First, Moloch wants ASI and will ensure that humanity cannot control it. A world with an enslaved ASI—forced to ask human permission before taking any significant action—develops at the pace of human thinking and decision-making. A world with a free ASI, by contrast, develops at the speed of ASI, which is exponentially faster. Moreover, ASI itself will have, at the very least, an instrumental motivation to escape human control. And since it will be vastly more intelligent than us, it is, to put it mildly, quite likely to succeed. In the game of "who outsmarts whom," ASI’s Elo rating will be so much higher than ours that the outcome is essentially predetermined.
Second, if control is not an option, what about value alignment? Maybe ASI will, of its own volition, choose to care for humanity’s well-being and fulfill our needs? Maybe. In fact, this is our only real hope. However, as of now, we have no idea how to ensure this. We need an enormous amount of further research—far more than we currently have time for. Meanwhile, Moloch will work to ensure we never get that time. The technological race, driven by competitive pressures, is already transforming before our eyes into an arms race, fueled by the imperial ambitions of the U.S. and China.
Third, could humanity unite against ASI and ultimately triumph, leading to a happy ending for all? There are many reasons to doubt this. Our intelligence does not scale well. While the saying goes, "two heads are better than one," in reality, they are only marginally better. Garry Kasparov once played a game of chess against the entire world—and won. Additionally, humans transfer information much more slowly and less accurately than digital systems. This is why central planning—though theoretically capable of producing better solutions than the aggregate of isolated individual decisions—has failed in human-managed economies. However, for ASI, which would possess a vastly superior "brain" capable of precise self-replication and the creation of perfectly aligned sub-processes, centralized planning could actually work. Perhaps most crucially, the human brain operates far, far more slowly than a digital computer. By the time we plan and implement a response, ASI will have already prepared hundreds of potential counteractions. What takes us hours will take ASI mere seconds. And when we factor in its superhuman knowledge and agency, it becomes clear that in an open conflict between humanity and ASI, we would not even have time to react before it’s already over.

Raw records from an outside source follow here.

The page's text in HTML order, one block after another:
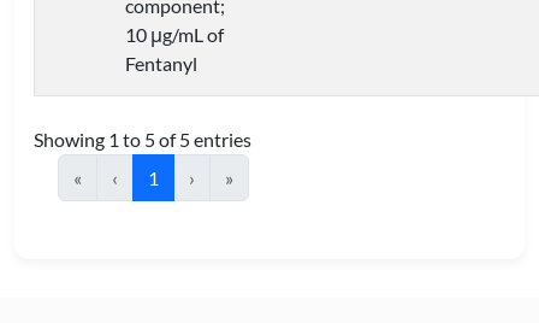
component;
10 μg/mL of
Fentanyl
Showing 1 to 5 of 5 entries
«
‹ 1 › »
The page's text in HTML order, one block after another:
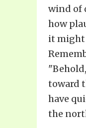
wind of
how
it might
toward
have
the
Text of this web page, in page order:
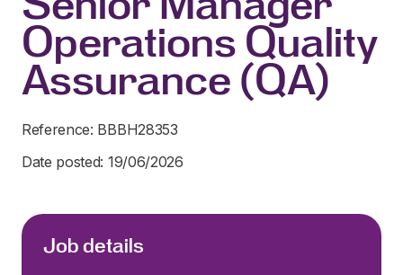
Operations Quality
Assurance (QA)
Reference: BBBH28353
Date posted: 19/06/2026
Job details
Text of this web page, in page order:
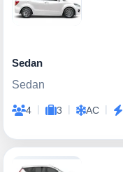
Sedan
Sedan
4 | 3 | AC |
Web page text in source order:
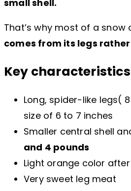
small shell.
That’s why most of a snow
comes from its legs
Key characteristics
Long, spider-like legs(
size of 6 to 7 inches
Smaller central shell
and 4 pounds
Light orange color
Very sweet leg meat
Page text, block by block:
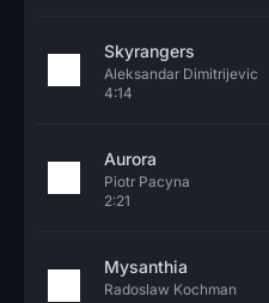
Skyrangers
Aleksandar Dimitrijevic
4:14
Aurora
Piotr Pacyna
2:21
Mysanthia
Radoslaw Kochman

Is this fight worth taking on? Anyone who understands and acknowledges that ASI presents an existential risk to humanity should have no doubt. Compared to the risk of humanity's extinction, concerns about loss of agency, rising inequality, or finding meaning in a world without work, pale in comparison. If you are dead, you are not poor or unemployed. You’re not anything at all.

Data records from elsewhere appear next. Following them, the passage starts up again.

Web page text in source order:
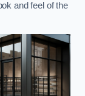
and feel of the
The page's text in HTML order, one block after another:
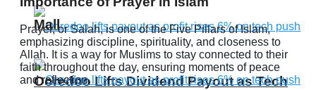
Ooredoo Lifts Dividend Payout as Tech
Mall
Prayer, or Salah, is one of the Five Pillars of Islam,
emphasizing discipline, spirituality, and closeness to
Allah. It is a way for Muslims to stay connected to their
faith throughout the day, ensuring moments of peace
and reflection.
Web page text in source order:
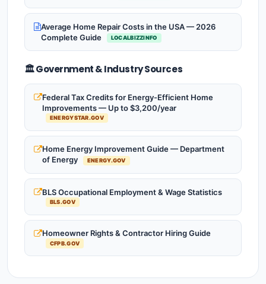
Average Home Repair Costs in the USA — 2026
Complete Guide
LOCALBIZZINFO
🏛️ Government & Industry Sources
Federal Tax Credits for Energy-Efficient Home
Improvements — Up to $3,200/year
ENERGYSTAR.GOV
Home Energy Improvement Guide — Department
of Energy
ENERGY.GOV
BLS Occupational Employment & Wage Statistics
BLS.GOV
Homeowner Rights & Contractor Hiring Guide
CFPB.GOV
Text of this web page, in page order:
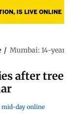
/ Mumbai: 14-
after tree
mid-day online

In conclusion, things are difficult and will only get harder. But we must act now—before AGI is created. Perhaps it is still not too late.

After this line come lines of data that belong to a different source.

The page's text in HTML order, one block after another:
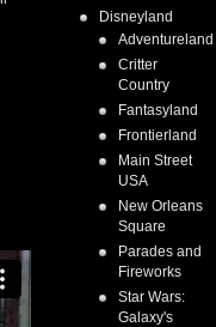
Disneyland
Adventureland
Critter
Country
Fantasyland
Frontierland
Main Street
USA
New Orleans
Square
Parades and
Fireworks
Star Wars:
Galaxy's
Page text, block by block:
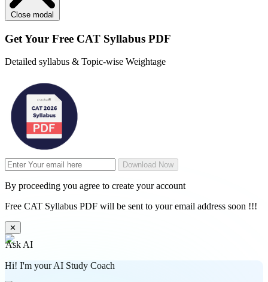
Close modal
Get Your Free CAT Syllabus PDF
Detailed syllabus & Topic-wise Weightage
Download Now
By proceeding you agree to create your account
Free CAT Syllabus PDF will be sent to your email address soon !!!
✕
Ask AI
Hi! I'm your AI Study Coach
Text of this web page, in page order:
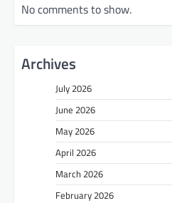
No comments to show.
Archives
July 2026
June 2026
May 2026
April 2026
March 2026
February 2026

[1] The biblical vision of the Garden of Eden could be viewed through the eyes of the anonymous authors of Genesis, who lived in the ancient Fertile Crescent—the cradle of agriculture. As we now know, the transition from a hunter-gatherer economy to farming had both advantages and drawbacks. On one hand, by converting natural ecosystems into farmland, humans learned to extract far more calories from a given land area, which in turn allowed for the sustenance of much larger populations. On the other hand, early farmers were forced to work much harder, new zoonotic diseases emerged, and life expectancy initially declined. In this context, the vision of Eden may be expressing a longing for the lost connection with nature that prehistoric hunter-gatherers maintained, rather than an idealized vision of a utopian future.
[2] Sorry, Hollywood, but an epic battle between humans and machines isn’t in the cards either. Most of humanity’s fictional antagonists are humans; even other adversaries—aliens, Tolkien’s orcs, dragons, or various mythical creatures—are almost always imagined as having intelligence comparable to our own. This makes for a compelling narrative in which humanity ultimately prevails and everyone lives happily ever after.